# Help @ 40 yards



## huntmichigan (Nov 18, 2005)

20 and 30 yards I am dialed in shooting tight groups, once i get out to 40 yards I am shaking like a leaf and can't shoot a group at all. I need some pointers... i dont know if I am straining to see the dot or what but I can not keep it together. I know its not the distance because I am shooting a good group at 50 yards. Any advice?

Thanks!!


----------



## jatc (Oct 24, 2008)

Multiple pin sight? I had to change up the pins because I found I shoot much better with the green pin at forty than the red pin. At twenty it doesn’t seem to matter what color I’m using.

Just an idea.


----------



## 454casull (Jan 6, 2005)

The pin color can def. make you forget how to shoot, fatigue is another factor. However, check your form including your stance, grip and if your draw elbow is inline with your arrow.
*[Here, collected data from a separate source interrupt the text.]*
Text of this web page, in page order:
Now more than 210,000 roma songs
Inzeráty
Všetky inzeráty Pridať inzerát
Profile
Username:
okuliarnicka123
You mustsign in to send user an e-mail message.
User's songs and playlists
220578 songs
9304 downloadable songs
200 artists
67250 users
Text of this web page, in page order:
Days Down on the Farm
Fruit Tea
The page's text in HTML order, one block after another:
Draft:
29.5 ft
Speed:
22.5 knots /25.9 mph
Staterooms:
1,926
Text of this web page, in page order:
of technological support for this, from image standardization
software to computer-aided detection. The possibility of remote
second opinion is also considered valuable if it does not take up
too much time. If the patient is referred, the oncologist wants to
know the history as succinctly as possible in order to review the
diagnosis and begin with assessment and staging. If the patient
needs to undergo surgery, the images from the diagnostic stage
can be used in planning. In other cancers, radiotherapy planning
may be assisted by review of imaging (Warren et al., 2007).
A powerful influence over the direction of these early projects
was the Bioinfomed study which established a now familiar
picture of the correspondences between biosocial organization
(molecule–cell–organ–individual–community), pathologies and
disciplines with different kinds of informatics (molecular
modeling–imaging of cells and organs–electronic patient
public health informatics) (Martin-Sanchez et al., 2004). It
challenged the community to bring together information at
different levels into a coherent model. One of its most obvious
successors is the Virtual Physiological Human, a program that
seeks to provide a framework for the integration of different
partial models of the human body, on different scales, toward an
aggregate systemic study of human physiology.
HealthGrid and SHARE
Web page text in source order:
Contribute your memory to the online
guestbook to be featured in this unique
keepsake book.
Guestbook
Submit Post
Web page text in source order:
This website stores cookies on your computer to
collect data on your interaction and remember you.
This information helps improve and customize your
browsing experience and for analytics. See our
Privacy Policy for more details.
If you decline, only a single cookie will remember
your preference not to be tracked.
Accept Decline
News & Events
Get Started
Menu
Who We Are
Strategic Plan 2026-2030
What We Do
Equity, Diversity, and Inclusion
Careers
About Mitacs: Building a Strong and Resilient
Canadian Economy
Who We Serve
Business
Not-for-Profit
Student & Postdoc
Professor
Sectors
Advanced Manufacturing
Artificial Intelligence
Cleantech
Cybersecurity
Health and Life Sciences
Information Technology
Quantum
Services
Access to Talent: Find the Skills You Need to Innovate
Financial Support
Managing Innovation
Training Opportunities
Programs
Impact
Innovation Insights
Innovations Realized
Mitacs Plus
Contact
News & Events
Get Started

Your grip should look like this. Remember everything seems to be exaggerated at distance. Trust your pin float. My problem is 40 for one bow is difficult while 50 is fine, similar to your experience. Second bow the yips started at 30 yards, both issues are with same color pin, coincidence, I think not. I also do not think a pin change alone will have either of us shooting like John Dudley or Levi.


----------



## huntmichigan (Nov 18, 2005)

jatc said:


> Multiple pin sight? I had to change up the pins because I found I shoot much better with the green pin at forty than the red pin. At twenty it doesn’t seem to matter what color I’m using.
> 
> Just an idea.


Yes multi pin but its one of those fixed sites where you adjust for 20 and the rest fall into place so im no sure they can be removed


----------



## fishmark (Jan 1, 2010)

If your good at short range, shoot 60 yds for a few sessions and then move in to 40. Keep your grip light.
When I had good vision I would practice 80&90 yds. Moving closer was easy then.


----------



## snortwheeze (Jul 31, 2012)

If ya can get groups 20, 30 & 50 then it's a head game I would say... Try 40 1st shots next time.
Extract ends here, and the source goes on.